JF: There were one or two Jewish tenants, I remember. They could not go out either. I do not know what happened with them. They were all older, and I was a kid. I was really fifteen, when the Anschluss took…I was a teenager. My head was nowhere.


NW: Were there some confiscations of your properties, in these days?


JF: Everything. What do you mean, some?


NW: No, but I mean already in the Anschluss days.


JF: I had to turn over silver. I had to turn over everything.


NW: They just came into your apartment and stole--


JF: --no, they made me go, and I took…with my mother…I took things to a place. We had a lot of silver and stuff, and we had to just turn it over.
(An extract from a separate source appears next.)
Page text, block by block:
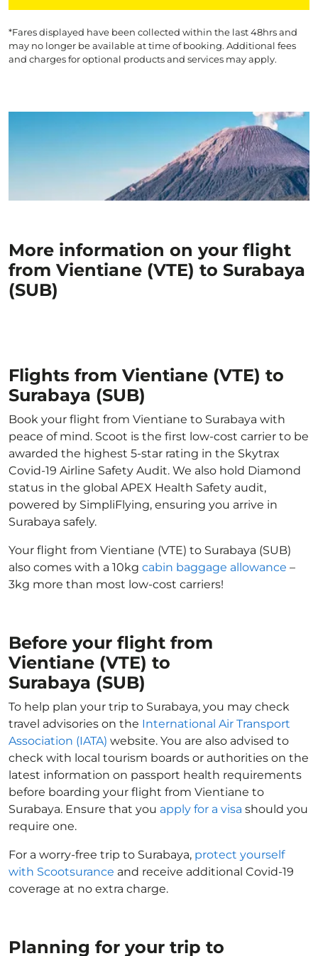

NW: These times, many people were forced to scrub the streets, or…humiliating stuff.


JF: --no, I did not make…I did not scrub streets. But if I had gone out, maybe…I think men, mostly men they pulled in to do that stuff. My father, of course, was not well, so he did not even go out. I did not do that, but we did get a family into our house.


NW: Into your apartment?


JF: Yes. They brought some strange family in, for us to put them up. They must have thrown them out of their house, and put them up into our house.


NW: It was a Jewish family, too?


JF: Yes.






NW: For how long were you living together?


JF: I cannot tell, but maybe a week or two. And then, I do not know what they did with them. Then they left to go somewhere. They did not throw us out of our house. I do not know what the reason was, but they did not. But they put some other family into my apartment. With us.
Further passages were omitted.